[Data excerpts]

=== Begin Enclosure ===

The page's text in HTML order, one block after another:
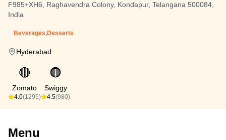
F985+XH6, Raghavendra Colony, Kondapur, Telangana 500084,
India
Beverages,Desserts
Hyderabad
🔴
Zomato
4.0(1295)
🟠
Swiggy
4.5(980)
Menu

=== End Enclosure ===

What this task involves>
When you retype the data above, match every line exactly and leave the pictures behind.

Response>
The page's text in HTML order, one block after another:
F985+XH6, Raghavendra Colony, Kondapur, Telangana 500084,
India
Beverages,Desserts
Hyderabad
🔴
Zomato
4.0(1295)
🟠
Swiggy
4.5(980)
Menu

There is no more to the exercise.